= Alec C. Kimmelman =

American academic

Alec C. Kimmelman is an American physician and researcher who is dean of NYU Grossman School of Medicine and chief executive officer of NYU Langone Health.

== Early life and education ==
Kimmelman earned his bachelor's degree from Cornell University and completed a dual MD/PhD through the Medical Scientist Training Program at the Icahn School of Medicine at Mount Sinai. He joined Harvard Medical School as a clinical fellow, completing his residency in radiation oncology and a postdoctoral fellowship at Dana-Farber.

== Career ==
Kimmelman ran a research program at Dana-Farber Cancer Institute focused on pancreatic cancer. He was also an attending physician at Brigham and Women's Hospital and Dana-Farber Cancer Institute, where he specialized in gastrointestinal malignancies, including pancreatic cancer.

Kimmelman joined NYU Langone in 2016 and has held several leadership roles at the medical center. He served as director of NYU Langone's Laura and Isaac Perlmutter Cancer Center, the Laura and Isaac Perlmutter Professor of Radiation Oncology, the Anita Steckler and Joseph Steckler Chair of the Department of Radiation Oncology, and chair of the Department of Radiation Oncology at NYU Grossman School of Medicine. He was also associate dean of cancer research at the school, served on the Executive Management Committee of the Perlmutter Cancer Center, and co-led its Cancer Cell Biology Program.
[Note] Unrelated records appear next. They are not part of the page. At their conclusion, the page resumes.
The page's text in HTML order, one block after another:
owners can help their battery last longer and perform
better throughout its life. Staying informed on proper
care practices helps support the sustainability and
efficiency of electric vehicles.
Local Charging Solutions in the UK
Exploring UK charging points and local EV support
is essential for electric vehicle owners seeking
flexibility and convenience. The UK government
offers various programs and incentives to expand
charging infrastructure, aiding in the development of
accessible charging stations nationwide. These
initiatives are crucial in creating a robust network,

In 2025, Kimmelman was appointed dean of NYU Grossman School of Medicine and chief executive officer of NYU Langone Health.

== Research ==
Kimmelman is a National Institutes of Health–funded investigator whose work has primarily focused on pancreatic cancer and the key biological functions of Ras oncogenes. Kimmelman's laboratory was focused on the basic and translational science of pancreatic cancer. His research identified unique metabolic pathways and revealed how the Kras oncogene reprograms tumor metabolism. This work has helped define the metabolic characteristics of pancreatic cancer and has supported the development of multiple clinical trials targeting the disease.
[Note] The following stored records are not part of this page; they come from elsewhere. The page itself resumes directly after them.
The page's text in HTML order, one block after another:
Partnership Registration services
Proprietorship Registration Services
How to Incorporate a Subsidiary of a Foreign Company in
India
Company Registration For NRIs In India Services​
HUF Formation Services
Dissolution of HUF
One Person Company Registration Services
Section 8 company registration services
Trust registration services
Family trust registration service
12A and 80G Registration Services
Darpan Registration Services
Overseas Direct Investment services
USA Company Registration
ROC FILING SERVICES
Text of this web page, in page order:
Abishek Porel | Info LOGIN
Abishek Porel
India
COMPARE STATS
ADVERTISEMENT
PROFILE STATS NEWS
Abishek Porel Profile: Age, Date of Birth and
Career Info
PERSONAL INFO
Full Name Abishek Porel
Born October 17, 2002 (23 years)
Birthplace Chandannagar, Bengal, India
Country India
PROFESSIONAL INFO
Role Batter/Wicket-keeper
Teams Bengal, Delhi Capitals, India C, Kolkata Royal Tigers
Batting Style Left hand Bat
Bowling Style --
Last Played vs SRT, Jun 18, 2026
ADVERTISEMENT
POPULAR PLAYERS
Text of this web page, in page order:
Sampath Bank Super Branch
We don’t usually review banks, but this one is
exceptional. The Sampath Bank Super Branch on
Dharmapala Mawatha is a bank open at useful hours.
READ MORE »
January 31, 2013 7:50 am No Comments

Kimmelman's research has been published in Cell, Science, Nature, Cancer Cell, Cancer Discovery and Genes & Development.

=== Milestones ===
In 2023, Kimmelman received a $1.7 million Drug Discovery Award from the Mark Foundation for Cancer Research. Under his leadership, the Perlmutter Cancer Center established the Center for Molecular Oncology in October 2024.
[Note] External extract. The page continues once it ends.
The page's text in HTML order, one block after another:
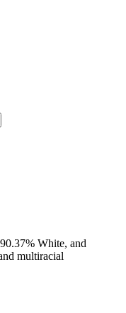
White, and
multiracial

During Kimmelman’s tenure as director of the Laura and Isaac Perlmutter Cancer Center, he and his team oversaw research initiatives, clinical programs and trials, and the expansion of disease centers and cancer services across NYU Langone sites.

== Awards and honors ==
In 2015, Kimmelman was awarded the Ruth Leff Siegel Award for Excellence in Pancreatic Cancer Research by Columbia University. He has been inducted into both the American Society for Clinical Investigation and the Association of American Physicians. In 2021, he was named one of the world's most influential researchers by Clarivate, an acknowledgment reserved for scientists whose publications rank in the top 1 percent of citations in their field.